RILD, with ascites, hepatosplenomegaly and increased alkaline phosphatase, has never been reported as an adverse event following SRT for liver metastases although it was associated with radiotherapy for hepatocellular carcinoma in cirrhotic patients [60]. The most common SRT-related toxicities include increases in liver enzymes [45], hyperbilirubinemia, and hypoalbuminemia [61]. Liver failure with the death of the patient was reported once [62]. Toxicity after SRT is linked to high doses to the OARs, particularly the right colic flexure and the gastro-duodenal tract due to their proximity. Indeed, in 3 patients receiving a total dose to the bowel that was higher than or equal to 30 Gy in 3 fractions, duodenal ulceration was reported in 2 and colon perforation in 1 [29]. When the target lesion is located in liver segments IV and V i.e., near the gastrointestinal tract, or when previous metastases have been resected, it may be advisable to reduce the total prescribed dose or to increase the number of fractions [63]. The ribs are another OAR. Lee et al. [64] diagnosed rib fractures at 6 and 23 months after SRT in 2 patients who had received maximum rib doses of 51.8 Gy and 66.2 Gy at 0.5 cm3, respectively. Overall, the pattern of late toxicity remains mild even in long-term follow-ups. In fact, as one study reported, only 1 patient experienced late G3 toxicity at 6 months with severe chest wall pain while 2 patients complained of G2 moderate chest wall pain at 5 and 7 months, respectively [36].

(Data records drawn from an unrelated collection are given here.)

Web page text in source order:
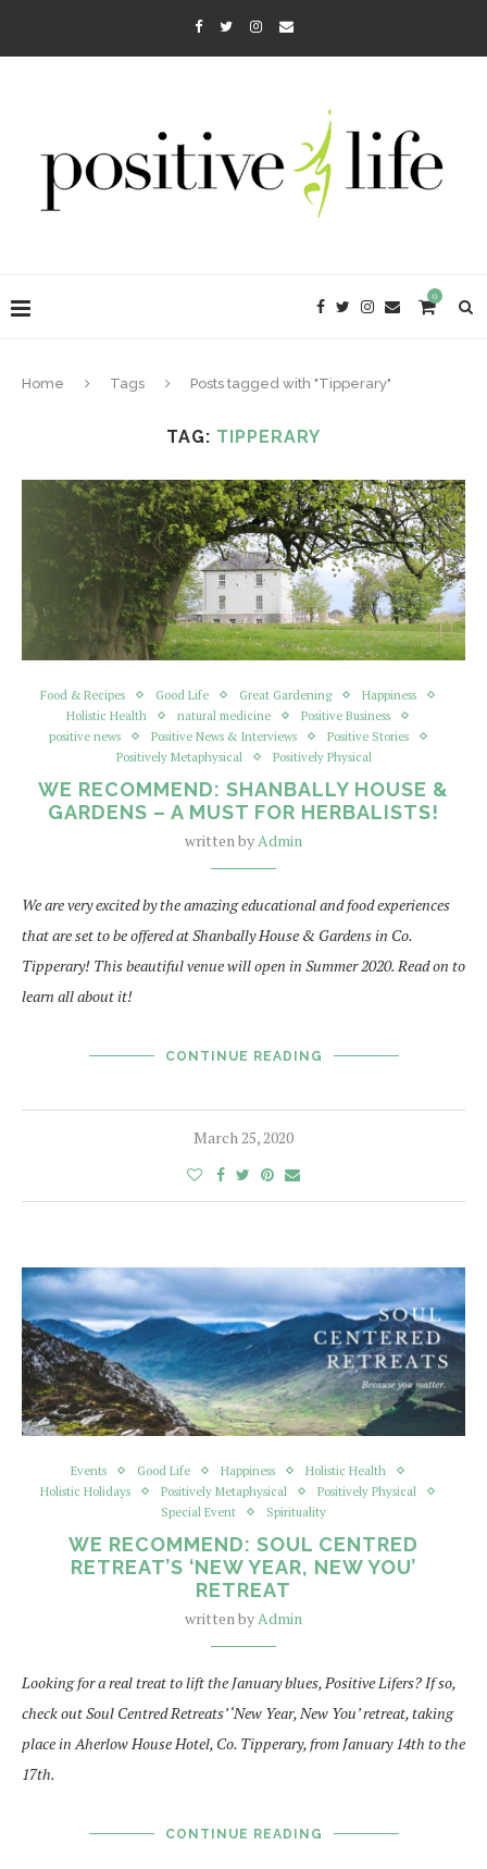
0
Home Tags Posts tagged with "Tipperary"
TAG: TIPPERARY
Food & Recipes Good Life Great Gardening
Happiness
Holistic Health
natural medicine
Positive Business
positive news
Positive News & Interviews
Positive Stories
Positively Metaphysical
Positively Physical
WE RECOMMEND: SHANBALLY HOUSE &
GARDENS – A MUST FOR HERBALISTS!
written by Admin
We are very excited by the amazing educational and food experiences
that are set to be offered at Shanbally House & Gardens in Co.
Tipperary! This beautiful venue will open in Summer 2020. Read on to
learn all about it!
CONTINUE READING
March 25, 2020
Events Good Life Happiness
Holistic Health
Holistic Holidays
Positively Metaphysical
Positively Physical
Special Event
Spirituality
WE RECOMMEND: SOUL CENTRED
RETREAT’S ‘NEW YEAR, NEW YOU’
RETREAT
written byAdmin
Looking for a real treat to lift the January blues, Positive Lifers? If so,
check out Soul Centred Retreats’ ‘New Year, New You’ retreat, taking
place in Aherlow House Hotel, Co. Tipperary, from January 14th to the
17th.
CONTINUE READING
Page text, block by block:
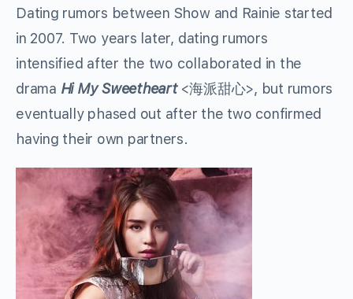
Dating rumors between Show and Rainie started
in 2007. Two years later, dating rumors
intensified after the two collaborated in the
drama Hi My Sweetheart <海派甜心>, but rumors
eventually phased out after the two confirmed
having their own partners.
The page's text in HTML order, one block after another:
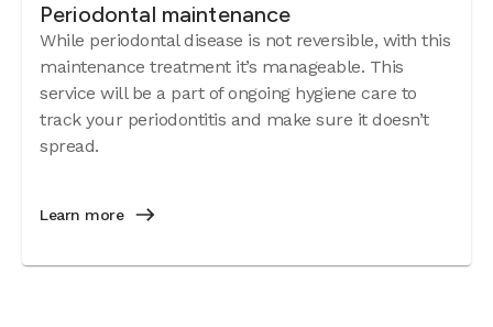
Periodontal maintenance
While periodontal disease is not reversible, with this
maintenance treatment it’s manageable. This
service will be a part of ongoing hygiene care to
track your periodontitis and make sure it doesn’t
spread.
Learn more

Conclusions and practical remarks

SRT is a valid option for the treatment of oligometastatic liver disease, with very promising results in terms of LC (1-, and 2-year rates from 66–100%, and 56–100%, respectively). Contouring for liver SRT should be based on contrast MRI and/or PET-CT; triphasic CT scan is the first step in the planning procedures. 4D-CT is required to evaluate tumor motion.

Doses and fractionation for liver SRT have not yet been defined and should be tailored for each patient; although they are currently based on lesion size, location, and radiosensitivity of primary tumour, schedules with BED10 values over 100 Gy are commonly suggested. High dose SRT was effective, safe and well-tolerated.